Los días de lluvia eran los mejores. Cuatro gotas y, enseguida, se desbordaba el Arroyomediano, algo parecido a un río, que dividía la ciudad medieval del barrio de Las Huertas, donde vivíamos nosotros. Cuatro gotas y aquel arroyo que tuvo un puente, pero se lo llevó la guerra, que tenía un vado chapuceado con ruinas del puente viejo y cemento para que pasaran los coches y las personas, aquel arroyo que llevaba siempre un dedo de agua y que ni para arrojarle piedras servía, aquel arroyo los días de lluvia recogía el caudal de todas las torrenteras vecinas y crecía hasta volverse loco y nos dejaba aislados del resto del pueblo durante un par de días. Los días de lluvia eran los mejores. La alegría de faltar al colegio con “causa justificada”. La alegría de ver al abuelo esperándonos del otro lado de la puerta de la alambrada con su enorme paraguas gallego –“el hongo, el gigante y los gnomos”, reía- . Caminábamos saltando sobre los trozos de pizarra que unían aquella puerta con la de la casa del abuelo. En cuanto entrábamos, el olor a pan casero recién horneado nos confirmaba que por unas horas estaríamos en el Paraíso. La chimenea encendida, roja como una garganta afiebrada. La luz de la chimenea encendida entreabría la penumbra que se colaba por las ventanas. Sobre la mesa, el resplandor de aquella única luz. Sobre la mesa tres platos con un par de rodajas de pan en cada uno. El abuelo, sin dejar de tararear y sonreír para sí, sacaba de una alacena el frasco con miel de romero. El abuelo con una cuchara de madera dejaba gotear la miel de romero sobre cada rodaja de pan. La miel volvía de oro cada rodaja de pan. Comíamos en silencio. Los tres comíamos en silencio. Los tres sabíamos qué nos esperaba después.

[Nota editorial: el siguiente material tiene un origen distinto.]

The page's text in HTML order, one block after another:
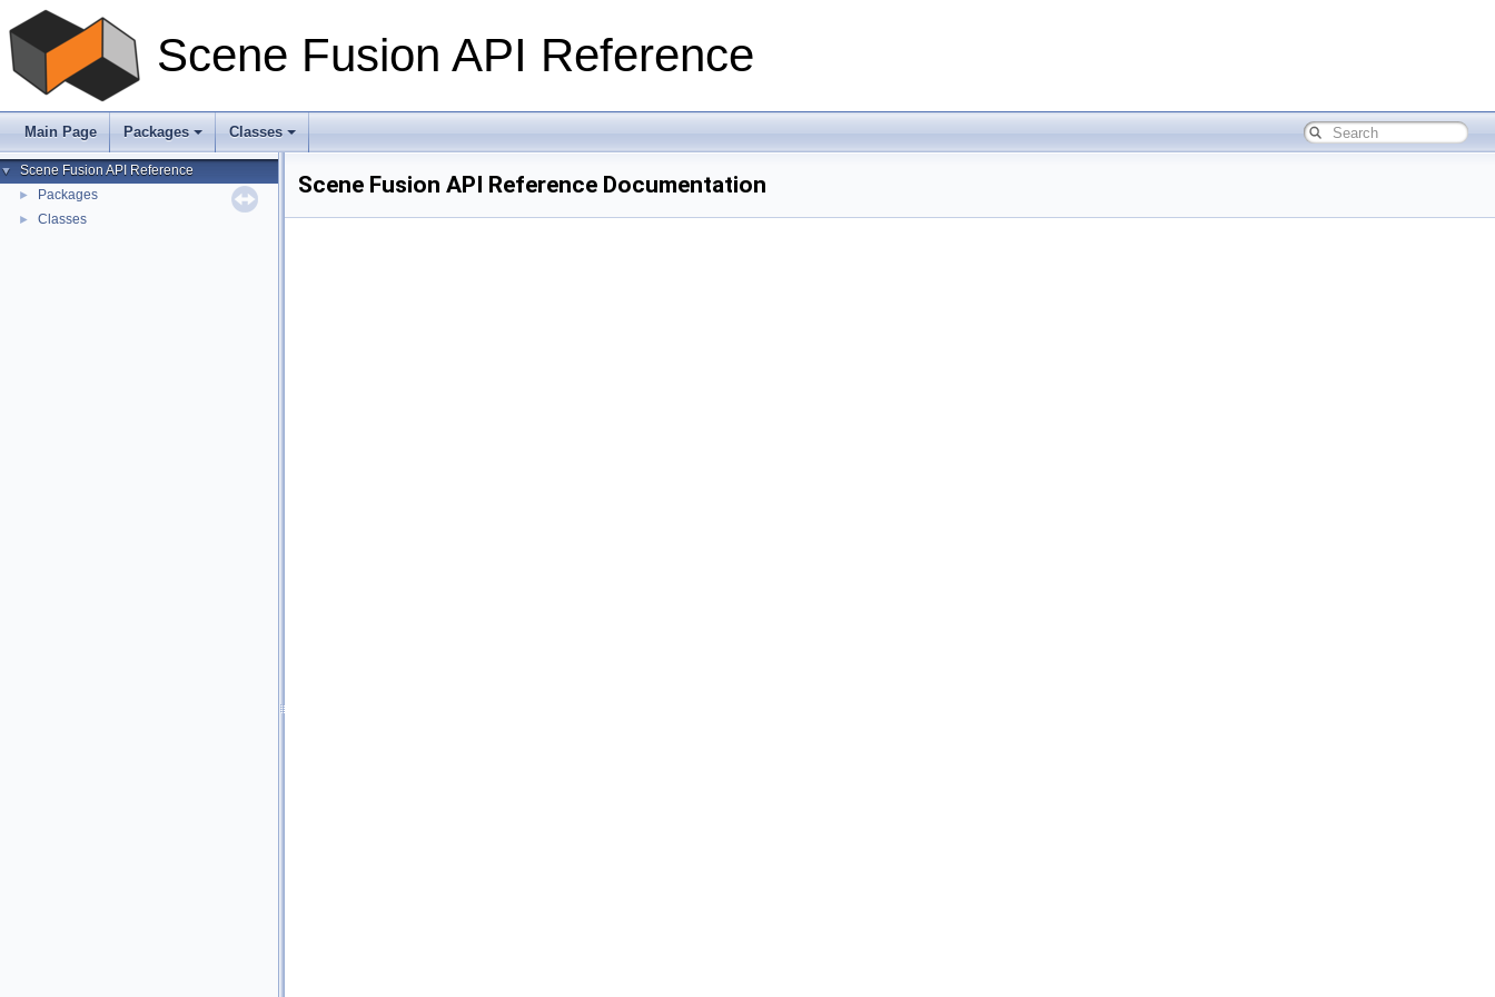
Scene Fusion API Reference
Main Page Packages Classes
▼ Scene Fusion API Reference
► Packages
► Classes
Scene Fusion API Reference Documentation
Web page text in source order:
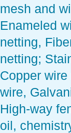
mesh and
Enameled
netting,
netting;
Copper
wire,
High-way
oil,
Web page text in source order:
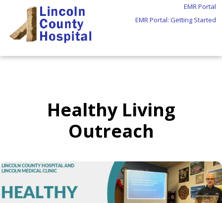
EMR Portal
EMR Portal: Getting Started
Healthy Living
Outreach
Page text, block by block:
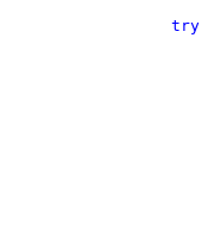
try
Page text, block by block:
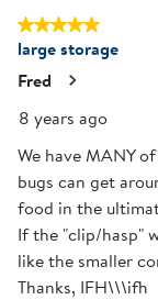
5 out of 5 stars.
large storage
Fred
8 years ago
We have MANY
bugs can get
food in the
If the "clip/hasp"
like the smaller
Thanks, IFH\\\ifh
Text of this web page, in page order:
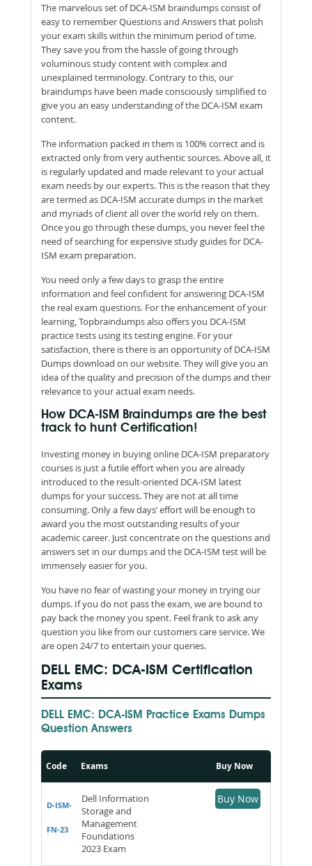
The marvelous set of DCA-ISM braindumps consist of
easy to remember Questions and Answers that polish
your exam skills within the minimum period of time.
They save you from the hassle of going through
voluminous study content with complex and
unexplained terminology. Contrary to this, our
braindumps have been made consciously simplified to
give you an easy understanding of the DCA-ISM exam
content.
The information packed in them is 100% correct and is
extracted only from very authentic sources. Above all, it
is regularly updated and made relevant to your actual
exam needs by our experts. This is the reason that they
are termed as DCA-ISM accurate dumps in the market
and myriads of client all over the world rely on them.
Once you go through these dumps, you never feel the
need of searching for expensive study guides for DCA-
ISM exam preparation.
You need only a few days to grasp the entire
information and feel confident for answering DCA-ISM
the real exam questions. For the enhancement of your
learning, Topbraindumps also offers you DCA-ISM
practice tests using its testing engine. For your
satisfaction, there is there is an opportunity of DCA-ISM
Dumps download on our website. They will give you an
idea of the quality and precision of the dumps and their
relevance to your actual exam needs.
How DCA-ISM Braindumps are the best
track to hunt Certification!
Investing money in buying online DCA-ISM preparatory
courses is just a futile effort when you are already
introduced to the result-oriented DCA-ISM latest
dumps for your success. They are not at all time
consuming. Only a few days’ effort will be enough to
award you the most outstanding results of your
academic career. Just concentrate on the questions and
answers set in our dumps and the DCA-ISM test will be
immensely easier for you.
You have no fear of wasting your money in trying our
dumps. If you do not pass the exam, we are bound to
pay back the money you spent. Feel frank to ask any
question you like from our customers care service. We
are open 24/7 to entertain your queries.
DELL EMC: DCA-ISM Certification
Exams
DELL EMC: DCA-ISM Practice Exams Dumps
Question Answers
Code Exams Buy Now
D-ISM-
FN-23
Dell Information
Storage and
Management
Foundations
2023 Exam
Buy Now
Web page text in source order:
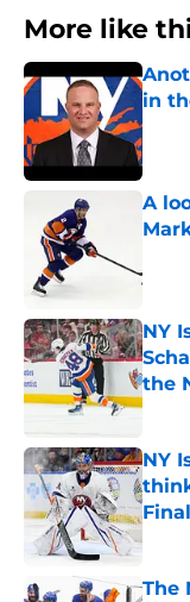
More like
in
A
NY
the
NY
The
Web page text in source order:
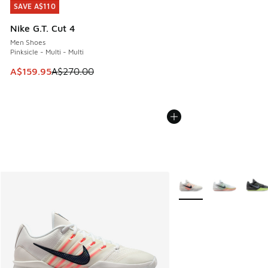
SAVE A$110
Nike G.T. Cut 4
Men Shoes
Pinksicle - Multi - Multi
This item is on sale. Price dropped from A$270.00 to
A$159.95A$270.00
SAVE A$110
More Colors Available
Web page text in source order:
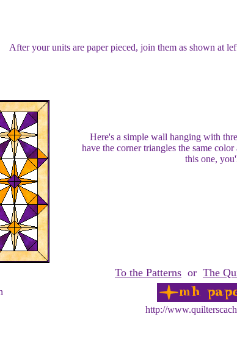
After your units are paper pieced, join them as shown at
Here's a simple wall hanging with
have the corner triangles the same
this one,
To the Patterns or The
http://
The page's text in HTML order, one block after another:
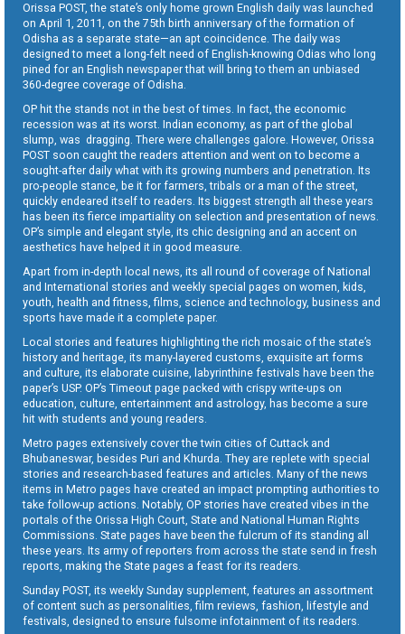
Orissa POST, the state’s only home grown English daily was launched
on April 1, 2011, on the 75th birth anniversary of the formation of
Odisha as a separate state—an apt coincidence. The daily was
designed to meet a long-felt need of English-knowing Odias who long
pined for an English newspaper that will bring to them an unbiased
360-degree coverage of Odisha.
OP hit the stands not in the best of times. In fact, the economic
recession was at its worst. Indian economy, as part of the global
slump, was dragging. There were challenges galore. However, Orissa
POST soon caught the readers attention and went on to become a
sought-after daily what with its growing numbers and penetration. Its
pro-people stance, be it for farmers, tribals or a man of the street,
quickly endeared itself to readers. Its biggest strength all these years
has been its fierce impartiality on selection and presentation of news.
OP’s simple and elegant style, its chic designing and an accent on
aesthetics have helped it in good measure.
Apart from in-depth local news, its all round of coverage of National
and International stories and weekly special pages on women, kids,
youth, health and fitness, films, science and technology, business and
sports have made it a complete paper.
Local stories and features highlighting the rich mosaic of the state’s
history and heritage, its many-layered customs, exquisite art forms
and culture, its elaborate cuisine, labyrinthine festivals have been the
paper’s USP. OP’s Timeout page packed with crispy write-ups on
education, culture, entertainment and astrology, has become a sure
hit with students and young readers.
Metro pages extensively cover the twin cities of Cuttack and
Bhubaneswar, besides Puri and Khurda. They are replete with special
stories and research-based features and articles. Many of the news
items in Metro pages have created an impact prompting authorities to
take follow-up actions. Notably, OP stories have created vibes in the
portals of the Orissa High Court, State and National Human Rights
Commissions. State pages have been the fulcrum of its standing all
these years. Its army of reporters from across the state send in fresh
reports, making the State pages a feast for its readers.
Sunday POST, its weekly Sunday supplement, features an assortment
of content such as personalities, film reviews, fashion, lifestyle and
festivals, designed to ensure fulsome infotainment of its readers.
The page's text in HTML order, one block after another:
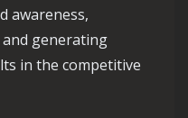
awareness,
generating
in the competitive
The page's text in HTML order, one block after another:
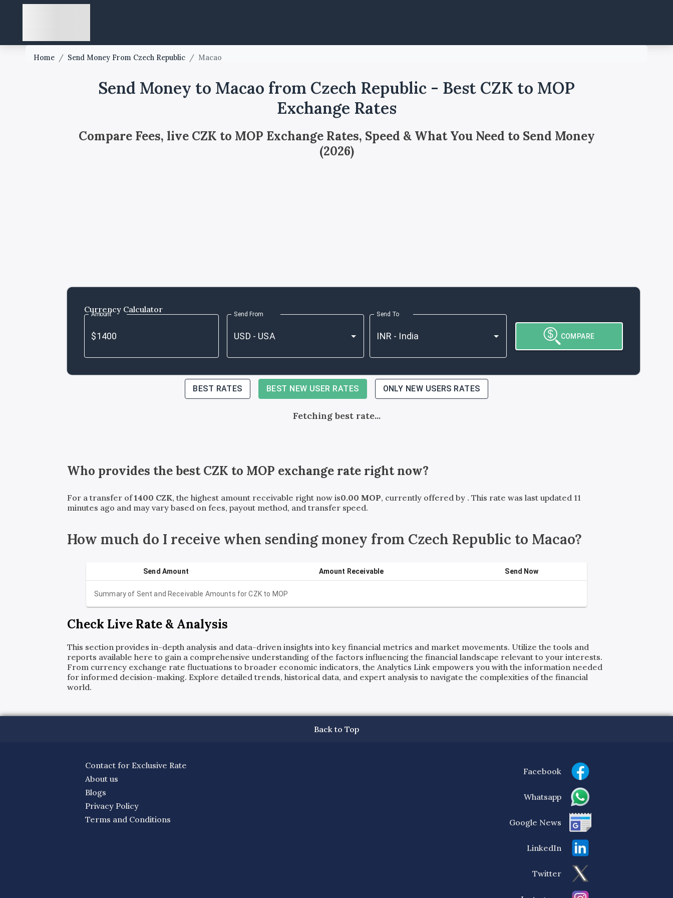
Home / Send Money From Czech Republic / Macao
Send Money to Macao from Czech Republic - Best CZK to MOP
Exchange Rates
Compare Fees, live CZK to MOP Exchange Rates, Speed & What You Need to Send Money
(2026)
Currency Calculator
Amount Send From Send To
COMPARE
BEST RATES BEST NEW USER RATES ONLY NEW USERS RATES
Fetching best rate...
Who provides the bestCZK to MOP exchange rate right now?
For a transfer of1400 CZK, the highest amount receivable right now is0.00 MOP, currently offered by . This rate was last updated 11
minutes ago and may vary based on fees, payout method, and transfer speed.
How much do I receive when sending money from Czech Republic to Macao?
Summary of Sent and Receivable Amounts forCZKto MOP
Send Amount Amount Receivable Send Now
Check Live Rate & Analysis
This section provides in-depth analysis and data-driven insights into key financial metrics and market movements. Utilize the tools and
reports available here to gain a comprehensive understanding of the factors influencing the financial landscape relevant to your interests.
From currency exchange rate fluctuations to broader economic indicators, the Analytics Link empowers you with the information needed
for informed decision-making. Explore detailed trends, historical data, and expert analysis to navigate the complexities of the financial
world.
Back to Top
Contact for Exclusive Rate
About us
Blogs
Privacy Policy
Terms and Conditions
Facebook
Whatsapp
Google News
LinkedIn
Twitter
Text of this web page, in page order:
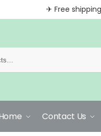
✈ Free
Contact Us
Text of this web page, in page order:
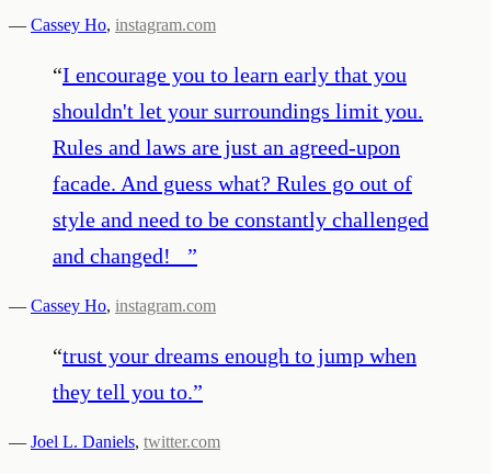
— Cassey Ho, instagram.com
“I encourage you to learn early that you
shouldn't let your surroundings limit you.
Rules and laws are just an agreed-upon
facade. And guess what? Rules go out of
style and need to be constantly challenged
and changed!⠀ ”
— Cassey Ho, instagram.com
“trust your dreams enough to jump when
they tell you to.”
— Joel L. Daniels, twitter.com
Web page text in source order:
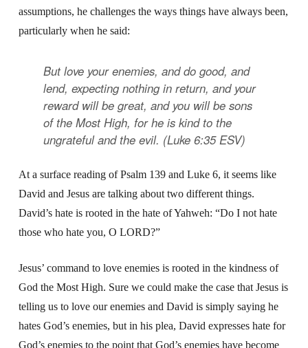
assumptions, he challenges the ways things have always been,
particularly when he said:
But love your enemies, and do good, and
lend, expecting nothing in return, and your
reward will be great, and you will be sons
of the Most High, for he is kind to the
ungrateful and the evil. (Luke 6:35 ESV)
At a surface reading of Psalm 139 and Luke 6, it seems like
David and Jesus are talking about two different things.
David’s hate is rooted in the hate of Yahweh: “Do I not hate
those who hate you, O LORD?”
Jesus’ command to love enemies is rooted in the kindness of
God the Most High. Sure we could make the case that Jesus is
telling us to love our enemies and David is simply saying he
hates God’s enemies, but in his plea, David expresses hate for
God’s enemies to the point that God’s enemies have become

Los días de lluvia subíamos al desván de la casa del abuelo para “aprender música con las goteras”. El desván, abuhardillado y casi tan grande como la planta baja, pero en el cielo de la casa, recibía la luz a través de cuatro claraboyas emplomadas. En el suelo de madera, prácticamente desierto, una variada cantidad de recipientes describían tres círculos concéntricos. Frascos de vidrio, vasos y copas de cristal, ensaladeras de cerámica, cubos de zinc, ollas, cazos y cacerolas de aluminio, un par de palanganas enlozadas picadas de herrumbre, tarros que alguna vez habían contenido olivas, aguamaniles y morteros de bronce. Todos más o menos cilíndricos y con diferentes capacidades. Según la frecuencia con que se colaba el agua por cada una de aquellas goteras, según las aberturas y profundidades de los recipientes y según se iban llenando de agua, los sonidos cambiaban. El abuelo insistía que aquello no sólo nos permitía hacer escalas, sino también derivar melodías, pero, sobre todo, “educar la sensibilidad y el oído, que es un músculo complejo que si no se ejercita, se atrofia”. Nunca repetía la disposición de los recipientes y si el agua en un cubo de zinc repiqueteaba en “do mayor” o en una palangana en “mi menor” o en un vaso de cristal en “si mayor”, sabíamos que el próximo día de lluvia todo estaría cambiado de sitio. A nosotros nos bastaba con oír, en silencio, “la música del agua” y, por supuesto, creíamos a pie juntillas lo que apuntaba el abuelo, aunque nos pareciera caótico. Con diez y once años hay palabras y autoridades que no se discuten. Nunca nos explicó y nosotros nunca se lo preguntamos, cómo era posible que aquellas goteras estuvieran dispuestas en tres círculos concéntricos casi perfectos, ni por qué, algunos días, unas goteaban más que otras. O qué pasaba con el agua de la “música de las goteras” que mi hermana Elisa y yo vaciábamos en unos cubos de madera, forrados de cobre por dentro, que estaban siempre al pie de la escalera. Él se limitaba a decirnos que arrojaba el agua en “el pozo del silencio, que es tan profundo que no se oye cuando el agua llega al fondo”. Callaba durante unos segundos y al ver nuestras caras le estallaba la carcajada. Nunca supimos el lugar exacto donde se encontraba el pozo y acabamos olvidándonos de su existencia.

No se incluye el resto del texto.